До нужной могилы они шли уже молча. Эмма высматривала знакомое надгробие очень тщательно, боясь случайно пропустить его. Зацепившись взглядом за нужный памятник, она быстро направилась к нему. Сердце в груди быстро застучало от волнения. Девочка прикусила нижнюю губу, дабы таким образом хотя бы ненадолго задержать слёзы.

Дойдя до искомой могилы, Эмма рухнула перед ней на колени. Сумка полетела вслед за ней. Взгляд зелёных глаз тут же переместился на надгробную фотографию. Оттуда на Эмму хмуро глядел Рэй. Он вообще редко когда улыбался, даже на фотографиях был мрачным и серьёзным. У Изабеллы не было ни одного снимка, на котором бы он улыбался, поэтому даже после своей смерти Рэй остался прежним. Неизменно хмурым, со сдвинутыми к переносице бровями, недовольным взглядом и плотно сжатыми губами. Он смотрел холодно, безразлично. Так же, как и при жизни. И для всех он запомнился именно таким: холодным, чёрствым и язвительным. Для всех, кроме Эммы.

Глядя на хмурого Рэя, холодно смотревшего на неё с фотографии, Эмма горько усмехнулась. Покачала головой, грустно улыбнувшись. Ласково провела рукой по надгробию.

— Ты не изменился даже после смерти… — полушёпотом произнесла она, и в голосе её слышалась нескрываемая горечь. — Эй, Рэй, зачем ты это сделал? Почему не сказал мне ничего? Я так хотела бы, чтобы ты мне ответил, Рэй…

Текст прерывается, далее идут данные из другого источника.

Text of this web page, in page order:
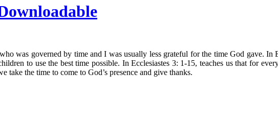
was governed by time and I was usually less grateful for the time God gave.
to use the best time possible. In Ecclesiastes 3: 1-15, teaches us that for
take the time to come to God’s presence and give thanks.
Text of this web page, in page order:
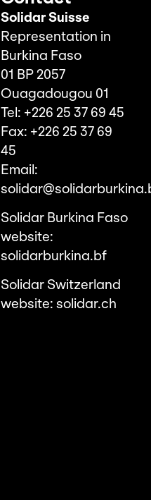
Solidar Suisse
Representation in
Burkina Faso
01 BP 2057
Ouagadougou 01
Tel: +226 25 37 69 45
Fax: +226 25 37 69
45
Email:
Solidar Burkina Faso
website:
solidarburkina.bf
Solidar Switzerland
website: solidar.ch

Ответом ей было лишь завывание ветра. Немудрено: Рэй ведь мёртв, он уже никогда не сможет ответить. И оттого на душе становилось особенно паршиво. Сердце разрывалось каждый раз, стоило ей хотя бы мельком взглянуть на фотографию. Осознание того, что она больше никогда не увидит живого Рэя, не услышит его голос, не сможет прикоснуться к нему, убивало, уничтожало Эмму изнутри. Она не могла, да и не хотела смириться с его смертью. Просто не могла отпустить его.

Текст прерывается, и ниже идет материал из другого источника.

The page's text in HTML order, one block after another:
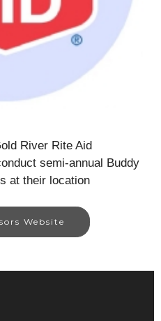
River Rite Aid
semi-annual Buddy
at their location
Website
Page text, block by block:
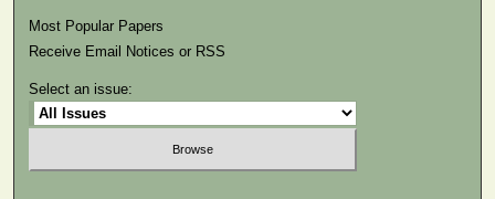
Most Popular Papers
Receive Email Notices or RSS
Select an issue:
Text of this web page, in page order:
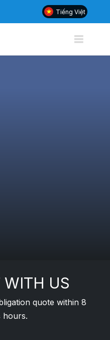
Tiếng Việt
WITH US
quote within 8
hours.

Норман наблюдал со стороны. Просто стоял в нескольких шагах от неё и смотрел, как она плачет. Был безмолвным свидетелем того, как вечно весёлая и жизнерадостная Эмма Скайлер ломалась на сотни тысяч кусочков изнутри. Норман знал: разбитую душу не склеить ни скотчем, ни даже самым надёжным в мире клеем. Знал, потому что сам уже давно разбился вдребезги.

Норман как никто другой понимал её. Прекрасно знал, каково это — быть разбитым, сломанным, уничтоженным. Поэтому сейчас ему очень хотелось поддержать, утешить её, чтобы ей больше не было так больно. Однако, когда он потянулся к ней, чтобы положить руку на её плечо, кто-то крепко схватил его за запястье. Удивлённо обернувшись, Митчелл обомлел.

Рядом с ним, недовольно хмурясь, стоял Рэй. Такой же, как и на фотографии. Он крепко сжимал его запястье, глядя на него в упор. Вид у него был серьёзный, даже угрожающий. Нормана это напугало, но он виду не подал.

— Даже не думай прикасаться к ней, — прорычал Вильсон, крепко сжимая тонкое запястье.

Норман хотел бы возразить ему что-нибудь, но вовремя понял, что с ним лучше не связываться. Поэтому он молча отступил, как бы соглашаясь с ним. И ему снова пришлось наблюдать со стороны, но уже за тем, как Рэй утешает его Эмму. В груди из-за этого что-то неприятно кольнуло. И Норману это совсем не понравилось.

***

Ревность.

Нормана одолела ревность. Осознание этого пришло к Эмме только тогда, когда он крепко обнял её, таким образом не позволяя ей пойти к ребятам. Он держал не сильно, но крепко. Так, чтобы ей не было больно. Эмма не видела его лица, но была уверена, что на нём застыло недовольное выражение. За то время, что Норман с ней, она уже научилась понимать его эмоции по одному только холоду. Когда Норману грустно, холод вокруг него осенний, слякотный, как в пасмурный день. Если он чем-то недоволен, то холод зимний, колючий, обжигающий. А если он хотел поддержать или утешить её, то его холод становился весенним, мягким и успокаивающим. И сейчас Норман был явно не в самом хорошем расположении духа.

Эмма, кажется, физически ощущала густую мрачную ауру, сгустившуюся над ним. Это казалось ей немного жутким. Она была уверена, что если обернётся, то точно встретится взглядом с недовольными голубыми глазами. Перспектива подобного немного пугала её. Ещё более неуютно стало, когда Норман положил голову ей на плечо. Она чувствовала его холодное дыхание на своей коже, и от этого сердце в груди начинало отплясывать чечётку.

— Не отдам… — донёсся до слуха тихий шёпот, и с губ Эммы сорвался отчаянный вздох.

Похоже, последние месяцы в её жизни будут самыми сложными.